“Let’s find her first, eh?” said de Tracy.
“Oh, we will,” said Fitzurse. He licked a snowflake from his top lip and savored its cold purity. “We will.”
CHAPTER 13
“This looks as good a place as any.” Benedict brought Quercus to a halt in a clearing surrounded by dense stands of leafless trees and the occasional thick evergreen. To Theodosia, his voice sounded oddly deadened by the trees and the thickly falling snow. Huge, dry flakes replaced the earlier powdery fall, descending in a multitude of tiny rustles that whitened the whole world.
The horse blew out a heavy snort from his efforts and put a hopeful nose to the ground to search for food.
“Stay where you are and I’ll get you down.” Benedict dismounted from behind her and came into view at the horse’s head. Snow plastered his black hat and the shoulders of his woolen cloak.
Ignoring his offer, she slid down herself from the animal. She could not bear his touch on her. On the long ride, as she’d turned things over and over in her mind, the suspicions that had been whispering at its corners had become a deafening chorus of certainty. Now it was time to bring her challenge to him. As she stamped her feet hard to return sensation to them, clumps of dry snow fell from her shawl and skirt.
Benedict led the horse to a nearby fallen tree and tethered him there, then removed their bundle of clothing from behind the saddle.
Theodosia huddled into her shawl, tensed for her task.
“You’ll get covered if you don’t move.” Benedict came over to her, his dark lashes pale with stuck snowflakes as he looked down to rummage beneath his cloak.
“That is of no consequence.”
Her sharp tone made him raise his gaze to her as he drew out a flint and fire steel. “It is if you’re buried in a snowdrift.” His words jested, but his look was careful, alert.
“How did you persuade that Jew to lend you the money for Quercus?”
He stiffened. “It’s part of being in the world, Sister. People deal in money all the time.” He walked away to the base of a sheltering evergreen.
She followed him. “Do not dismiss me. You have not answered my question.”
He squatted down to gather small twigs and dried leaves together. “I have.”
“You have not. I remember from my manuscripts that Jews will only lend if you have means to pay them back.”
“Then you’ve a good memory, Sister.” Benedict hunched over the pile he’d created, busying himself with hard strikes of the flint against the steel.
“But you had nothing with you to pay him back. Neither had you anything to give him in exchange.”
A tiny orange flame flared from the leaves, and he sheltered it with one hand as he placed a couple of twigs on it. “If you say so.” He didn’t look round at her.
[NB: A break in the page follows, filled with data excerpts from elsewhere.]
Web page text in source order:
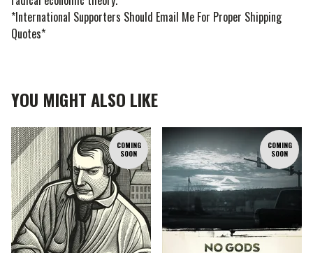
*International Supporters Should Email Me For Proper Shipping
Quotes*
YOU MIGHT ALSO LIKE
COMING
SOON
COMING
SOON
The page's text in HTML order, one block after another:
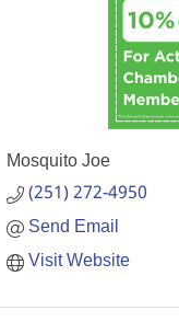
Mosquito Joe
(251) 272-4950
Send Email
Visit Website
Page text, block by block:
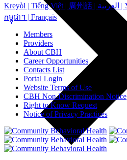
Kreyòl | Tiếng Việt | 廣州話 | العربية | Українська | Português |
កម្ពុជា។ | Français
Members
Providers
About CBH
Career Opportunities
Contacts List
Portal Login
Website Terms of Use
CBH Non-Discrimination Notice
Right to Know Request
Notice of Privacy Practices
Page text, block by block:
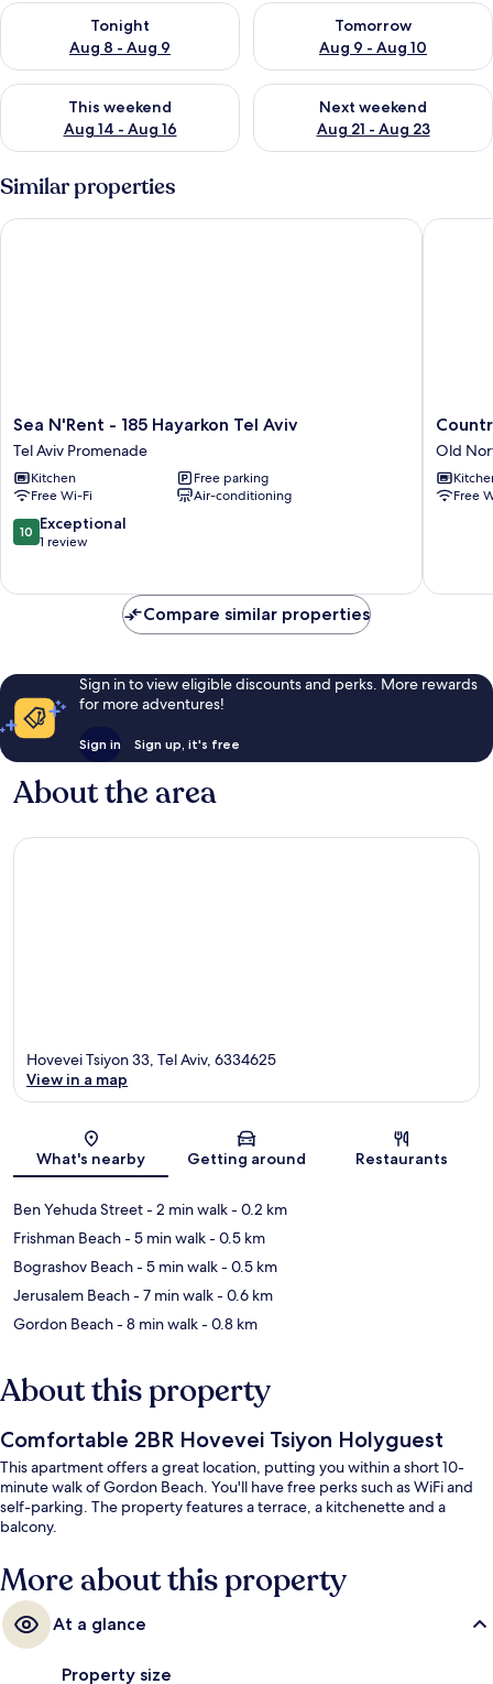
Tonight
Aug 8 - Aug 9
Check availability for tonight Aug 8 - Aug 9
Tomorrow
Aug 9 - Aug 10
Check availability for
This weekend
Aug 14 - Aug 16
Check availability for this weekend Aug 14 - Aug 16
Next weekend
Aug 21 - Aug 23
Check availability for next
Similar properties
Sea
N'Rent
-
185
Hayarkon
Tel
Aviv
Promenade
Sea N'Rent - 185 Hayarkon Tel Aviv
Tel Aviv Promenade
Kitchen
Free parking
Free Wi-Fi
Air-conditioning
10.0
out
Exceptional,
10 Exceptional
1 review
Sea N'Rent - 185 Hayarkon Tel Aviv
Country
Vibes
in
Tel-
Aviv
Old
Old
Free
Country
Compare similar properties
Sign in to view eligible discounts and perks. More rewards
for more adventures!
Sign in Sign up, it's free
About the area
Map
Hovevei Tsiyon 33, Tel Aviv, 6334625
View in a map
What's nearby Getting around Restaurants
Ben Yehuda Street- 2 min walk- 0.2 km
Frishman Beach- 5 min walk- 0.5 km
Bograshov Beach- 5 min walk- 0.5 km
Jerusalem Beach- 7 min walk- 0.6 km
Gordon Beach- 8 min walk- 0.8 km
About this property
Comfortable 2BR Hovevei Tsiyon Holyguest
This apartment offers a great location, putting you within a short 10-
minute walk of Gordon Beach. You'll have free perks such as WiFi and
self-parking. The property features a terrace, a kitchenette and a
balcony.
More about this property
At a glance
Property size
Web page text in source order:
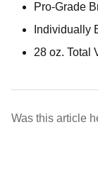
Pro-Grade
Individually
28 oz. Total
Was this article
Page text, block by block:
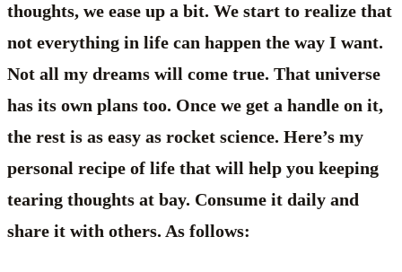
thoughts, we ease up a bit. We start to realize that
not everything in life can happen the way I want.
Not all my dreams will come true. That universe
has its own plans too. Once we get a handle on it,
the rest is as easy as rocket science. Here’s my
personal recipe of life that will help you keeping
tearing thoughts at bay. Consume it daily and
share it with others. As follows:

“You gave him something, Benedict.”
He said nothing, just piled the fire higher as the flames took hold.
“Something that was worth a great deal. At least have the honesty to tell me, and not have me drag it from you.”
“All right, then.” He got to his feet, watching her face.
She clutched her fists tight as she waited for his answer.
“I took your cross. At Gilbert’s. And then I sold it. Are you satisfied?”
I was right. “You stole my crucifix? Sold it to a…to a Jew?” Her outraged cry, pent up for many miles, tore through the trees.
“Yes. And it doesn’t matter, it doesn’t matter who I sold it to. We got the money, we got the horse.” His voice climbed too.
“No, you got the money. You got the horse. To do that, you stole my most treasured possession from me. My symbol of Christ’s suffering, and you traded it with one of the people who had put him there. Does your heartlessness know no bounds?”
He snorted in disgust. “I could say the same for your stupidity. No one but the Jews can lend, thanks to your precious church’s rules. That man in Knaresborough is no better or worse than you or me. And I would say better. He traded with me, without fuss or bother, when he could have called on the constable. A rood of that value was suspicious, but he let it pass.”
“How very convenient for you: the moneylender and the thief, gentlemen both.”
“I’m not proud of what I did. But I had to do it. We had to get out of Knaresborough, and we have to find your mother. And that will take money.” The suspicion of shame flickered in his eyes. “I had nothing. Nothing. But you had.”
Cold no longer with the anger that pulsed through her, she nodded slowly. “Well, now I know you for what you really are.”
“Like I know you for what you really are.” Anger quickened his words. “Listen to yourself! You care more for a piece of metal than you do for your life, for my life.”